─── EXERCISE MATERIAL ───

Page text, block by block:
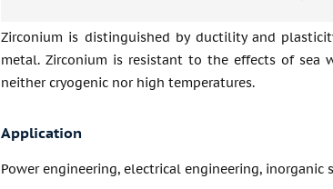
Zirconium is distinguished by ductility and
metal. Zirconium is resistant to the effects of sea
neither cryogenic nor high temperatures.
Application
Power engineering, electrical engineering, inorganic
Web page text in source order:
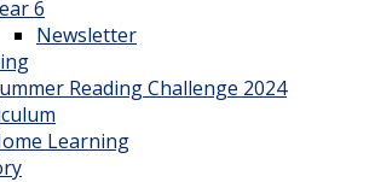
6
Newsletter
Reading Challenge 2024
Learning
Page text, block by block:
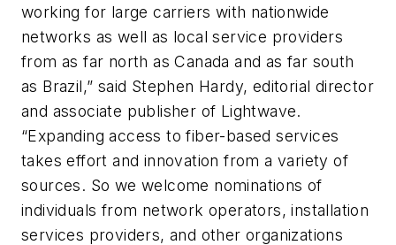
working for large carriers with nationwide
networks as well as local service providers
from as far north as Canada and as far south
as Brazil,” said Stephen Hardy, editorial director
and associate publisher of Lightwave.
“Expanding access to fiber-based services
takes effort and innovation from a variety of
sources. So we welcome nominations of
individuals from network operators, installation
services providers, and other organizations
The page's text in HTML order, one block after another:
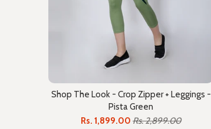
Shop The Look - Crop Zipper + Leggings -
Pista Green
Rs. 1,899.00 Rs. 2,899.00
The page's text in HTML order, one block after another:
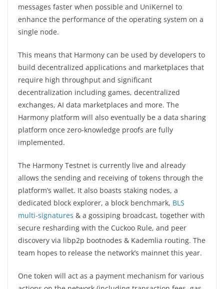
messages faster when possible and UniKernel to
enhance the performance of the operating system on a
single node.
This means that Harmony can be used by developers to
build decentralized applications and marketplaces that
require high throughput and significant
decentralization including games, decentralized
exchanges, AI data marketplaces and more. The
Harmony platform will also eventually be a data sharing
platform once zero-knowledge proofs are fully
implemented.
The Harmony Testnet is currently live and already
allows the sending and receiving of tokens through the
platform’s wallet. It also boasts staking nodes, a
dedicated block explorer, a block benchmark, BLS
multi-signatures & a gossiping broadcast, together with
secure resharding with the Cuckoo Rule, and peer
discovery via libp2p bootnodes & Kademlia routing. The
team hopes to release the network’s mainnet this year.
One token will act as a payment mechanism for various
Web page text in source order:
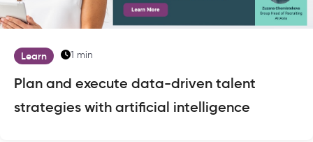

───

TASK DETAILS: Every line above gets copied exactly; none of the pictures do.

RESPONSE BELOW:
Page text, block by block:
Zirconium is distinguished by ductility and
metal. Zirconium is resistant to the effects of sea
neither cryogenic nor high temperatures.
Application
Power engineering, electrical engineering, inorganic
Web page text in source order:
6
Newsletter
Reading Challenge 2024
Learning
Page text, block by block:
working for large carriers with nationwide
networks as well as local service providers
from as far north as Canada and as far south
as Brazil,” said Stephen Hardy, editorial director
and associate publisher of Lightwave.
“Expanding access to fiber-based services
takes effort and innovation from a variety of
sources. So we welcome nominations of
individuals from network operators, installation
services providers, and other organizations
The page's text in HTML order, one block after another:
Shop The Look - Crop Zipper + Leggings -
Pista Green
Rs. 1,899.00 Rs. 2,899.00
The page's text in HTML order, one block after another:
messages faster when possible and UniKernel to
enhance the performance of the operating system on a
single node.
This means that Harmony can be used by developers to
build decentralized applications and marketplaces that
require high throughput and significant
decentralization including games, decentralized
exchanges, AI data marketplaces and more. The
Harmony platform will also eventually be a data sharing
platform once zero-knowledge proofs are fully
implemented.
The Harmony Testnet is currently live and already
allows the sending and receiving of tokens through the
platform’s wallet. It also boasts staking nodes, a
dedicated block explorer, a block benchmark, BLS
multi-signatures & a gossiping broadcast, together with
secure resharding with the Cuckoo Rule, and peer
discovery via libp2p bootnodes & Kademlia routing. The
team hopes to release the network’s mainnet this year.
One token will act as a payment mechanism for various
Web page text in source order:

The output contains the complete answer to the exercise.